-- DATA TO USE follows --

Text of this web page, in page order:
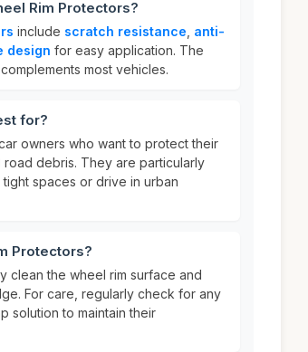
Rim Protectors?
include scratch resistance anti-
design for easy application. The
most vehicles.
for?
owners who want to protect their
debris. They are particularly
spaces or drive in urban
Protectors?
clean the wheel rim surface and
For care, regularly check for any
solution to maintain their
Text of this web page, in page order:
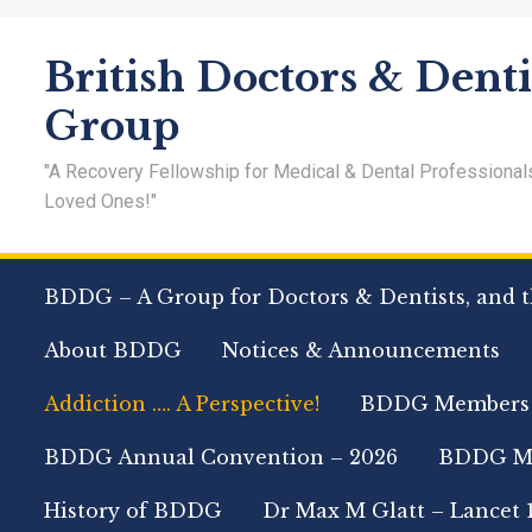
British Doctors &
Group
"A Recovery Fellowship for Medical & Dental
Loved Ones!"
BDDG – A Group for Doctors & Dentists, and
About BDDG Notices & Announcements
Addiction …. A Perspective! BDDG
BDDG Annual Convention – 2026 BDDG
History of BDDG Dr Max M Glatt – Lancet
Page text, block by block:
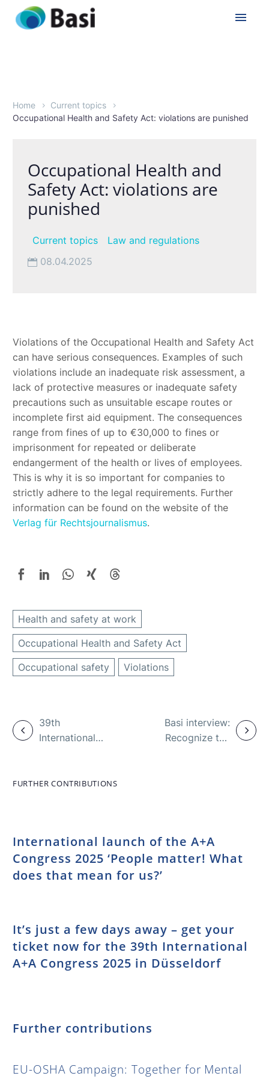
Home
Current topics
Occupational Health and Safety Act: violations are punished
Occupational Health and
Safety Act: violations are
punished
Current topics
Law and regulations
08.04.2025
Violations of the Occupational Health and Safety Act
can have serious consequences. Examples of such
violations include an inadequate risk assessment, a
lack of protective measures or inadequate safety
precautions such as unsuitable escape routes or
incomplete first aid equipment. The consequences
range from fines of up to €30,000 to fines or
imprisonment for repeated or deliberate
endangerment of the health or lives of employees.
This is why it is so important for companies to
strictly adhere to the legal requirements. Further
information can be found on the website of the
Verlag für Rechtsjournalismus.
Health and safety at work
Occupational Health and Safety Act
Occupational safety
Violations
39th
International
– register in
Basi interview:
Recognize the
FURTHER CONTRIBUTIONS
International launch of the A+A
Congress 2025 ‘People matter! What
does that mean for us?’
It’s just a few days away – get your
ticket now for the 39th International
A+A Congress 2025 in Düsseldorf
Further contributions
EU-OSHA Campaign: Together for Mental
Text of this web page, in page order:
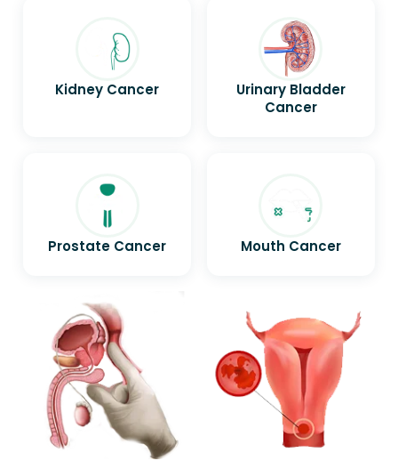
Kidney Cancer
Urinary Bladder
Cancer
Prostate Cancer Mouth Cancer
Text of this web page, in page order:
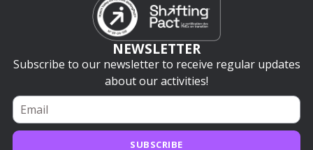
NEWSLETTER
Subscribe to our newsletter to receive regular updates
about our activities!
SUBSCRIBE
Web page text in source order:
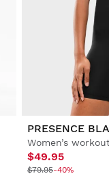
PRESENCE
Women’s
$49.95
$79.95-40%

-- DATA TO USE concluded --

WHAT TO WORK ON
Restate, word for word, each line from the one with "information can be" to the end of the entries, both included, and keep every picture out.

ANSWER TO THIS EXERCISE
information can be found on the website of the
Verlag für Rechtsjournalismus.
Health and safety at work
Occupational Health and Safety Act
Occupational safety
Violations
39th
International
– register in
Basi interview:
Recognize the
FURTHER CONTRIBUTIONS
International launch of the A+A
Congress 2025 ‘People matter! What
does that mean for us?’
It’s just a few days away – get your
ticket now for the 39th International
A+A Congress 2025 in Düsseldorf
Further contributions
EU-OSHA Campaign: Together for Mental
Text of this web page, in page order:
Kidney Cancer
Urinary Bladder
Cancer
Prostate Cancer Mouth Cancer
Text of this web page, in page order:
NEWSLETTER
Subscribe to our newsletter to receive regular updates
about our activities!
SUBSCRIBE
Web page text in source order:
PRESENCE
Women’s
$49.95
$79.95-40%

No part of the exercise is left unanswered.